Even before Russia’s full-scale invasion in February 2022, President Zelenskyy alluded to another potential option to fix the issue: withdrawal from the NPT. Given Russia’s aggression, Ukraine has a convincing legal position for doing so under Article 10 of the NPT, which states that “[e]ach Party shall in exercising its national sovereignty have the right to withdraw from the Treaty if it decides that extraordinary events, related to the subject matter of this Treaty, have jeopardized the supreme interests of its country.” This is especially true considering the Ukrainian Parliament’s reservations to the NPT that Ukraine would consider any threat or use of force against it by a nuclear power as “extraordinary events jeopardizing its supreme interests.”
The ambiguity of the memorandum’s nature led to a situation in which different actors are plausibly trying, depending on their vantage point, to either increase the importance of their positions by claiming the agreement’s legal nature, downplaying them by calling it a political instrument, or just concentrating on the breached promise without mentioning its nature.
Specifically, Ukraine often claimed that the memorandum is binding, to strengthen its position or avoid specifying the breached obligations’ nature.
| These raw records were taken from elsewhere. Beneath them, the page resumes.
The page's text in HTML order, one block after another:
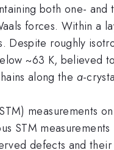
both one-
forces. Within a
Despite roughly
~63 K, believed
along the a-
measurements
STM
defects and
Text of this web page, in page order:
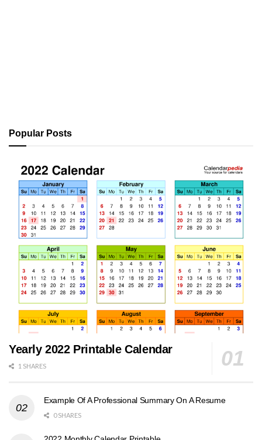
Popular Posts
Yearly 2022 Printable Calendar
1 SHARES
Example Of A Professional Summary On A Resume
0 SHARES
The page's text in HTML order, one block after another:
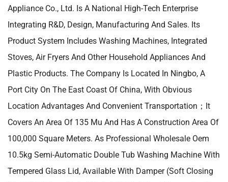
Appliance Co., Ltd. Is A National High-Tech Enterprise
Integrating R&D, Design, Manufacturing And Sales. Its
Product System Includes Washing Machines, Integrated
Stoves, Air Fryers And Other Household Appliances And
Plastic Products. The Company Is Located In Ningbo, A
Port City On The East Coast Of China, With Obvious
Location Advantages And Convenient Transportation；it
Covers An Area Of 135 Mu And Has A Construction Area Of
100,000 Square Meters. As Professional Wholesale Oem
10.5kg Semi-Automatic Double Tub Washing Machine With
Tempered Glass Lid, Available With Damper (soft Closing
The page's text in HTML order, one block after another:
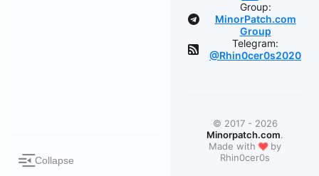
Collapse
Group:
MinorPatch.com
Group
Telegram:
@Rhin0cer0s2020
© 2017 - 2026
Minorpatch.com.
Made with❤by
Rhin0cer0s
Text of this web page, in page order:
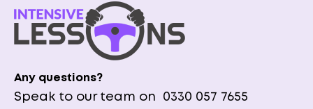
Any questions?
Speak to our team on 0330 057 7655
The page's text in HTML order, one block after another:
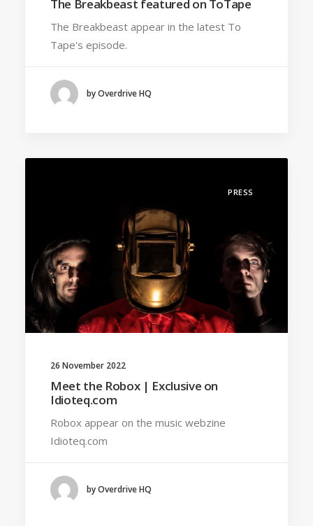
The Breakbeast featured on ToTape
The Breakbeast appear in the latest To
Tape's episode.
by Overdrive HQ
PRESS
26 November 2022
Meet the Robox | Exclusive on
Idioteq.com
Robox appear on the music webzine
Idioteq.com
by Overdrive HQ
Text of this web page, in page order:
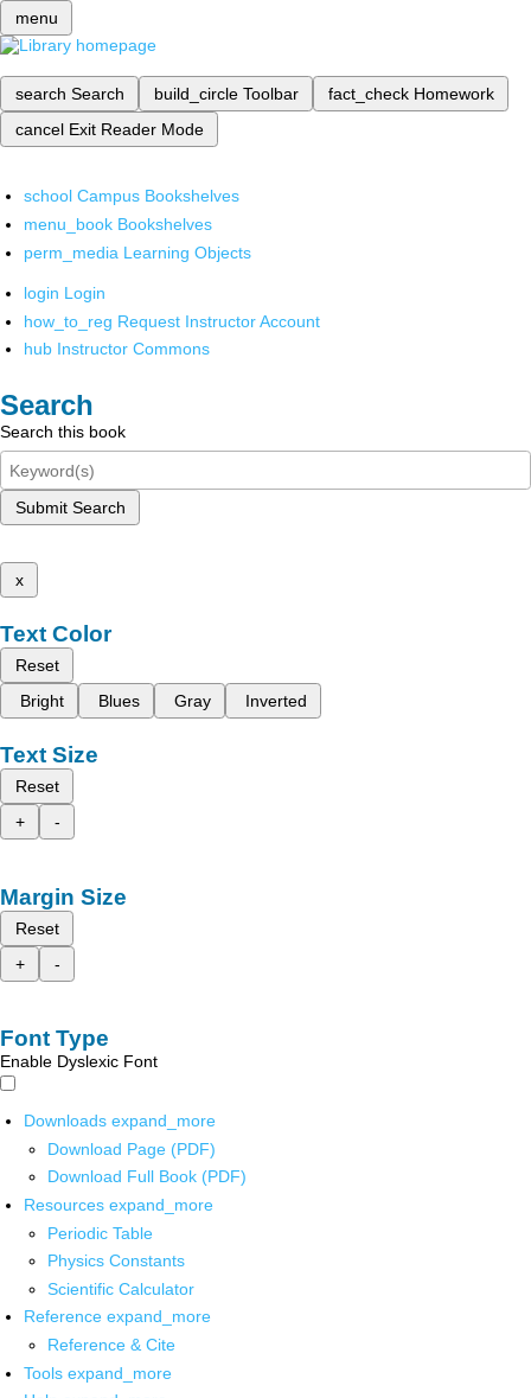
menu
search Search build_circle Toolbar fact_check Homework
cancel Exit Reader Mode
school Campus Bookshelves
menu_book Bookshelves
perm_media Learning Objects
login Login
how_to_reg Request Instructor Account
hub Instructor Commons
Search
Search this book
Submit Search
x
Text Color
Reset
Bright
Blues Gray Inverted
Text Size
Reset
+
-
Margin Size
Reset
+
-
Font Type
Enable Dyslexic Font
Downloads expand_more
Download Page (PDF)
Download Full Book (PDF)
Resources expand_more
Periodic Table
Physics Constants
Scientific Calculator
Reference expand_more
Reference & Cite
Tools expand_more

However, for example, in 2010, while asking for a robust security substitute for the memorandum, the Ukrainian Parliament noted that the memorandum contains “political obligations,” potentially stressing the need for a robust substitute.
In turn, Russia tried to downplay the memorandum’s importance by calling it a “political declaration” that did not create any new obligations under international law. But notably, Russia has never withdrawn from it.
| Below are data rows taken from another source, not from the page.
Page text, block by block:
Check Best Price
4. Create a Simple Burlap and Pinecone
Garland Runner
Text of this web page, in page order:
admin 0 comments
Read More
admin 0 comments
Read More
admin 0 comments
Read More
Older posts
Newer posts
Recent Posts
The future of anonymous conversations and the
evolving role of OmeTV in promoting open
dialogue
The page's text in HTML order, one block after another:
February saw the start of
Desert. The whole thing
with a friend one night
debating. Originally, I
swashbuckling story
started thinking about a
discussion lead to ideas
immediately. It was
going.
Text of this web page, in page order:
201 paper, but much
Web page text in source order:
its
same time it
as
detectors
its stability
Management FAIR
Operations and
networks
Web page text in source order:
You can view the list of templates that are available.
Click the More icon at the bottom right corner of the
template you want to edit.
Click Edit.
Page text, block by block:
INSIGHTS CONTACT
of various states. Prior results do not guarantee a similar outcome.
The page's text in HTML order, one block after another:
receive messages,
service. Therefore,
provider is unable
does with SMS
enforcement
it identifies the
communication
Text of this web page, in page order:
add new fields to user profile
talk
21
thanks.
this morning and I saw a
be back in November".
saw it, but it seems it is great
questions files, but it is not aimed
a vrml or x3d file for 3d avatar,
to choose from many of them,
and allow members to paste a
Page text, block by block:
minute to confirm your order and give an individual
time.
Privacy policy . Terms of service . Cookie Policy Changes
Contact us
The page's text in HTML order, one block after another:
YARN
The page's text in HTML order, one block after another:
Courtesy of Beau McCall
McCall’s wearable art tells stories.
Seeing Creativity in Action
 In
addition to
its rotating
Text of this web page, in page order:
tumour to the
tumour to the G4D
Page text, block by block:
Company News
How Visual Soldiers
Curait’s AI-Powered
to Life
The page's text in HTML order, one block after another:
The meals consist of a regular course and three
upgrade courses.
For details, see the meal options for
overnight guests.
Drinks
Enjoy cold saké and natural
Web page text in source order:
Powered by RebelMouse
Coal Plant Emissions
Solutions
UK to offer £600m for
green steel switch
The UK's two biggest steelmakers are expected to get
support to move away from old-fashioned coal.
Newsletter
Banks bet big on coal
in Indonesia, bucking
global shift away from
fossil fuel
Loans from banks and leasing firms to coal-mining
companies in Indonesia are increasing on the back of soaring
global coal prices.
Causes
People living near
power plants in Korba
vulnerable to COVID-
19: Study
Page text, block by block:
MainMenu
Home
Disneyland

In turn, U.S. officials avoided clarifying the memorandum’s nature, likely to maintain its ambiguity. More recently, U.S. Secretary of State Antony Blinken avoided directly answering a reporter’s query about whether the United States confirms any “legal obligations” to Ukraine under the memorandum, saying only that the United States “stand[s] very much behind that support … expressed in the Budapest Memorandum.”
In sum, ambiguity made the Budapest Memorandum and its goals possible by allowing the parties to agree to disagree about its nature and the exact scope of the guarantors’ actions in case of its breach. While it failed to prevent aggression, the quid pro quo agreement is still better than nothing considering its useful and active application in the public discourse on the current war.